As for costume....keep checking out thrift shops and garage sales this summer. A LOT of people will be getting rid of their old Hallowe'en costumes. You can EASILY make a dead-pirate costume with a torn up wool coat (add big brass buttons, and maybe a big lapel in discounted upholstery fabric), grab a poet shirt from the women's section in a thrift store and dirty it up/add holes/add blood, wear whatever pants, boots are optional, a pirate hat (stupid cheap at Hallowe'en stores--again, check used stores and garage sales), a sash (scarf or strip of fabric) to hold your sword or daggers.


----------



## Zombies R Us (Jul 9, 2009)

I have used liquid latex for years to create very realistic effects without using purchased pre-formed appliances. I tend to build up in layers as others have suggested and add fillers such as one layer TP and some cotton ball material. Basically play until you like what you see. I use colour to build up the look I want as I go along as well. If you want a waterlogged look I would add greenish-blue, black, purple tones to get the bloated corpse look. You could latex in some cheap fish lures like worms to look like the face is being eaten away by sea life, even a small sea shell or two would give it some interest. I found that latex of good quality will hold just about anything if it is done right. Try putting a huge gash on the forehead or cheek and have stuff oozing out of it, like green pus and the aforementioned worms. If you have the time you can create quite the effect. Don't forget your neck and hands (or parts that show) as this sells the idea that the whole of you has gone off a long time ago.

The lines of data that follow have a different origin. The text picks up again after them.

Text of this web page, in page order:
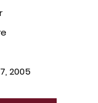
2005
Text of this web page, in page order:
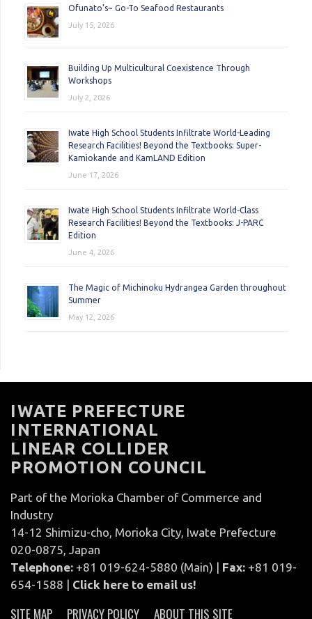
Ofunato’s~ Go-To Seafood Restaurants
July 15, 2026
Building Up Multicultural Coexistence Through
Workshops
July 2, 2026
Iwate High School Students Infiltrate World-Leading
Research Facilities! Beyond the Textbooks: Super-
Kamiokande and KamLAND Edition
June 17, 2026
Iwate High School Students Infiltrate World-Class
Research Facilities! Beyond the Textbooks: J-PARC
Edition
June 4, 2026
The Magic of Michinoku Hydrangea Garden throughout
Summer
May 12, 2026
IWATE PREFECTURE
INTERNATIONAL
LINEAR COLLIDER
PROMOTION COUNCIL
Part of the Morioka Chamber of Commerce and
Industry
14-12 Shimizu-cho, Morioka City, Iwate Prefecture
020-0875, Japan
Telephone: +81 019-624-5880 (Main) | Fax: +81 019-
654-1588 | Click here to email us!
SITE MAP PRIVACY POLICY ABOUT THIS SITE
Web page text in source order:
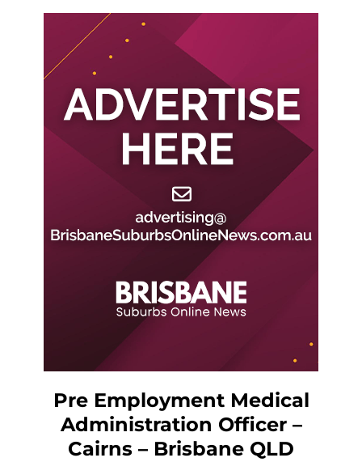
Pre Employment Medical
Administration Officer –
Cairns – Brisbane QLD
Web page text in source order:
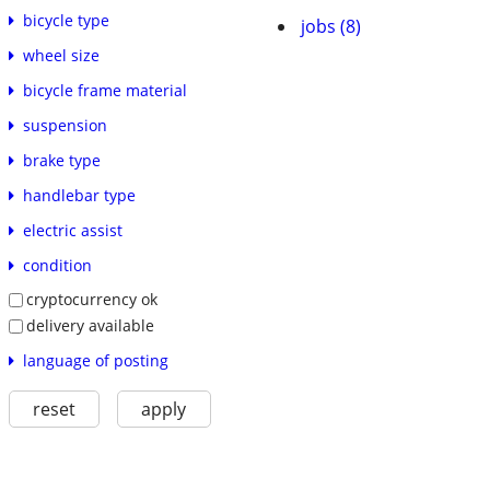
bicycle type
wheel size
bicycle frame material
suspension
brake type
handlebar type
electric assist
condition
cryptocurrency ok
delivery available
language of posting
reset apply
jobs (8)
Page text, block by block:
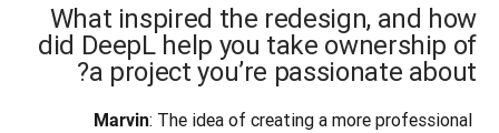
What inspired the redesign, and how
did DeepL help you take ownership of
a project you’re passionate about?
Marvin: The idea of creating a more professional
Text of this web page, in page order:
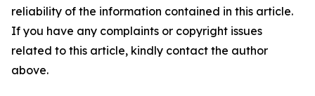
reliability of the information contained in this article.
If you have any complaints or copyright issues
related to this article, kindly contact the author
above.
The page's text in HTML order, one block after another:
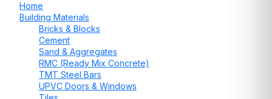
Home
Building Materials
Bricks & Blocks
Cement
Sand & Aggregates
RMC (Ready Mix Concrete)
TMT Steel Bars
UPVC Doors & Windows
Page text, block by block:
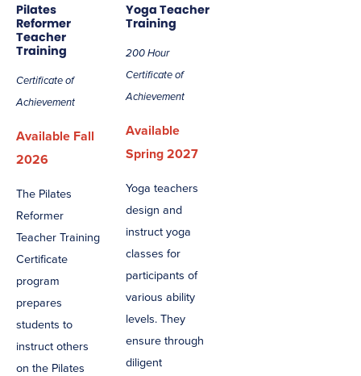
Pilates
Reformer
Teacher
Training
Certificate of
Achievement
Available Fall
2026
The Pilates
Reformer
Teacher Training
Certificate
program
prepares
students to
instruct others
on the Pilates
Yoga Teacher
Training
200 Hour
Certificate of
Achievement
Available
Spring 2027
Yoga teachers
design and
instruct yoga
classes for
participants of
various ability
levels. They
ensure through
diligent
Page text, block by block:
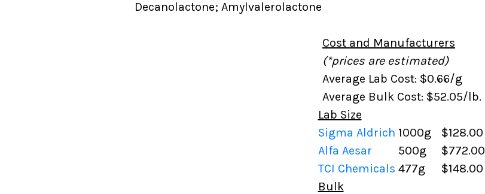
Decanolactone; Amylvalerolactone
Cost and Manufacturers
(*prices are estimated)
Average Lab Cost: $0.66/g
Average Bulk Cost: $52.05/lb.
Lab Size
Sigma Aldrich 1000g
$128.00
Alfa Aesar
500g
$772.00
TCI Chemicals 477g
$148.00
Bulk
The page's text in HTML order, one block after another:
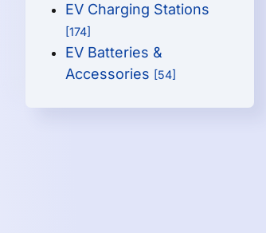
EV Charging Stations
[174]
EV Batteries &
Accessories [54]
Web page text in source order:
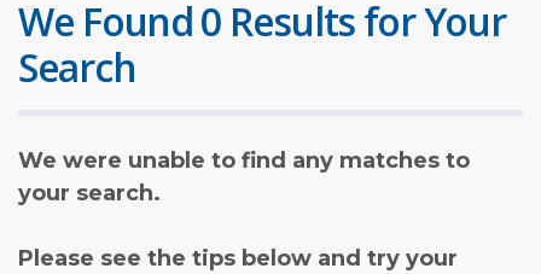
We Found 0 Results for Your
Search
We were unable to find any matches to
your search.
Please see the tips below and try your
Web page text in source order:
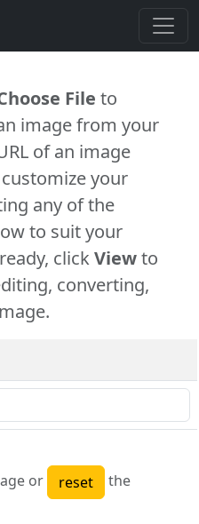
File to
image from your
of an image
your
any of the
to suit your
clickViewto
converting,
or
the
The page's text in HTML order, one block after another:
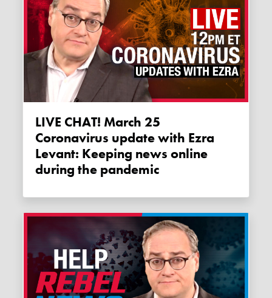
LIVE CHAT! March 25
Coronavirus update with Ezra
Levant: Keeping news online
during the pandemic
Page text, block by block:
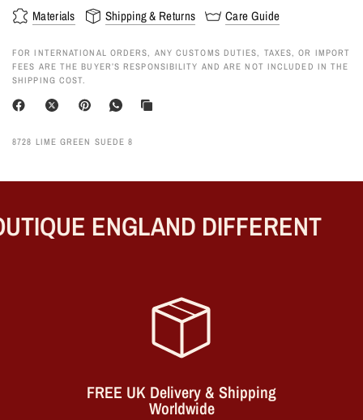
Materials Shipping & Returns Care Guide
FOR INTERNATIONAL ORDERS, ANY CUSTOMS DUTIES, TAXES, OR IMPORT
FEES ARE THE BUYER’S RESPONSIBILITY AND ARE NOT INCLUDED IN THE
SHIPPING COST.
8728 LIME GREEN SUEDE 8
ENGLAND DIFFERENT
FREE UK Delivery & Shipping
Worldwide
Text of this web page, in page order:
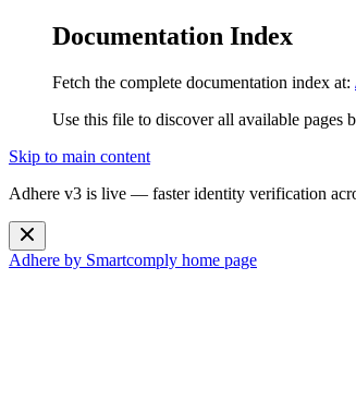
Documentation Index
Fetch the complete documentation index at:
Use this file to discover all available pages
Skip to main content
Adhere v3 is live — faster identity verification
Adhere by Smartcomply home page
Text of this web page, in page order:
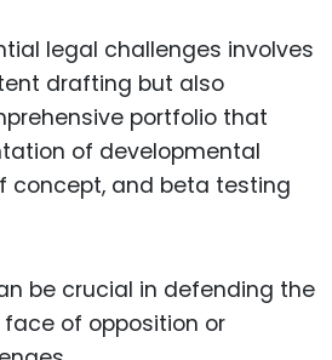
legal challenges involves
drafting but also
portfolio that
of developmental
concept, and beta testing
be crucial in defending the
of opposition or
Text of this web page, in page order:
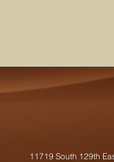
11719 South 129th
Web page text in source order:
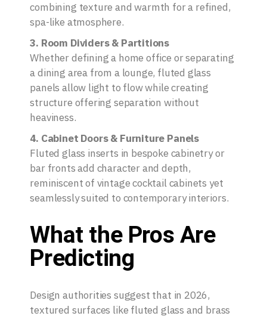
combining texture and warmth for a refined,
spa-like atmosphere.
3. Room Dividers & Partitions
Whether defining a home office or separating
a dining area from a lounge, fluted glass
panels allow light to flow while creating
structure offering separation without
heaviness.
4. Cabinet Doors & Furniture Panels
Fluted glass inserts in bespoke cabinetry or
bar fronts add character and depth,
reminiscent of vintage cocktail cabinets yet
seamlessly suited to contemporary interiors.
What the Pros Are
Predicting
Design authorities suggest that in 2026,
textured surfaces like fluted glass and brass
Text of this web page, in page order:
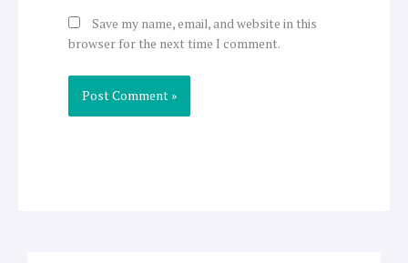
Save my name, email, and website in this
browser for the next time I comment.
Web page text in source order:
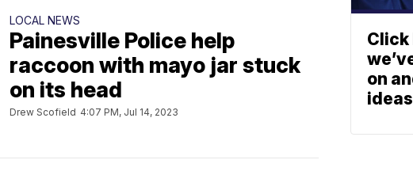
LOCAL NEWS
Painesville Police help
raccoon with mayo jar stuck
on its head
Drew Scofield 4:07 PM, Jul 14, 2023
Click
on
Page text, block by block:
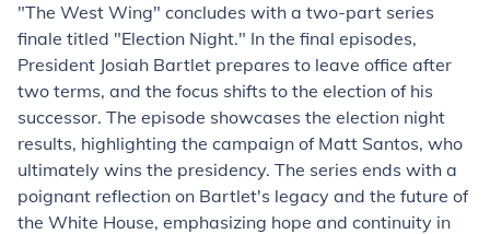
"The West Wing" concludes with a two-part series
finale titled "Election Night." In the final episodes,
President Josiah Bartlet prepares to leave office after
two terms, and the focus shifts to the election of his
successor. The episode showcases the election night
results, highlighting the campaign of Matt Santos, who
ultimately wins the presidency. The series ends with a
poignant reflection on Bartlet's legacy and the future of
the White House, emphasizing hope and continuity in
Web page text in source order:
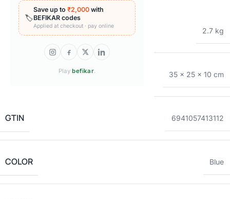
Additional information
WEIGHT 2.7 kg
35 × 25 × 10 cm
GTIN 6941057413112
COLOR Blue
🏷️
Save up to ₹2,000 with
BEFIKAR codes
Applied at checkout · pay online
Playbefikar.
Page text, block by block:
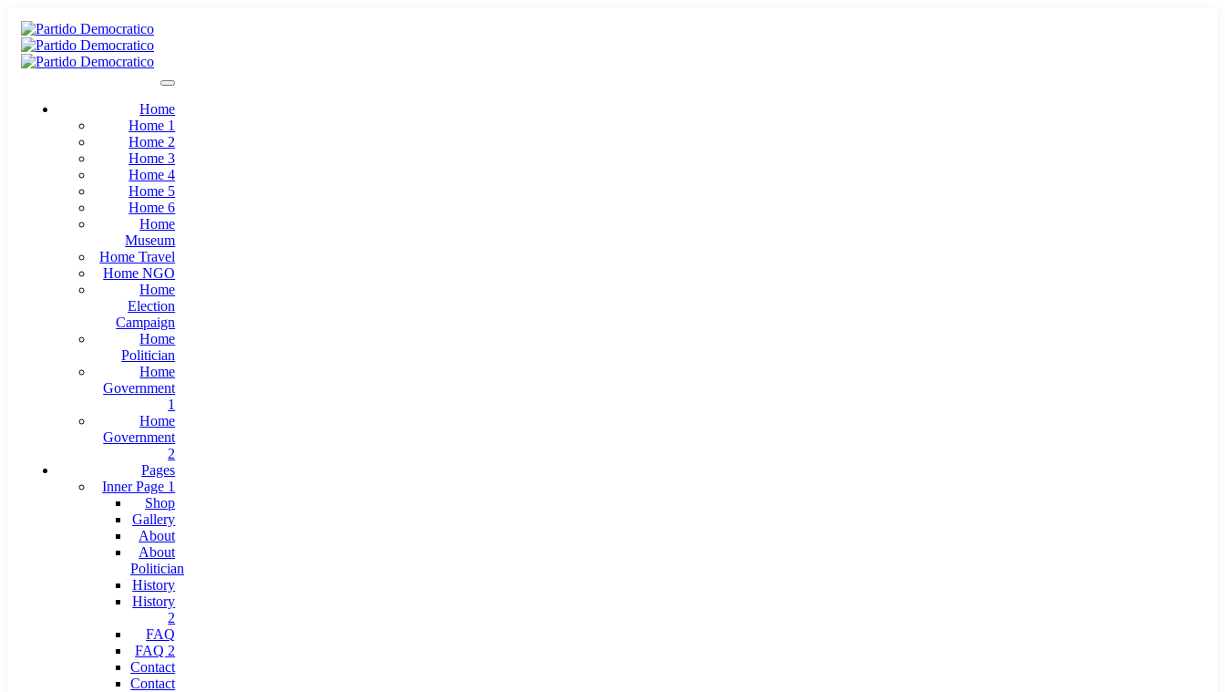
Home
Home 1
Home 2
Home 3
Home 4
Home 5
Home 6
Home
Museum
Home Travel
Home NGO
Home
Election
Campaign
Home
Politician
Home
Government
1
Home
Government
2
Pages
Inner Page 1
Shop
Gallery
About
About
Politician
History
History
2
FAQ
FAQ 2
Contact
Contact
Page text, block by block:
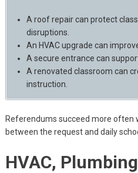
A roof repair can protect
disruptions.
An HVAC upgrade can
A secure entrance can
A renovated classroom can
instruction.
Referendums succeed more often
between the request and daily
HVAC,
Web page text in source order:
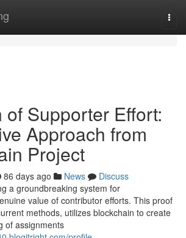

As for the costume I would scour the thrift shops such as goodwill to find pieces to put together the pirate look you are going for. If you can sew it will help some. You can bury them now and dig up the clothes later if you like the rotted off your back look, remember they might smell a bit, but then I think that sells the whole illusion. Washing them might remove the worst of it and distress the fabric even more.

Pretty much I am hardcore on the gore and scare the #@** outta the kids and adults alike. I have stood beside people who know me and had no idea who I was when my rotty gore makeup was done right. Just my two cents worth, but I like everyones ideas here.


----------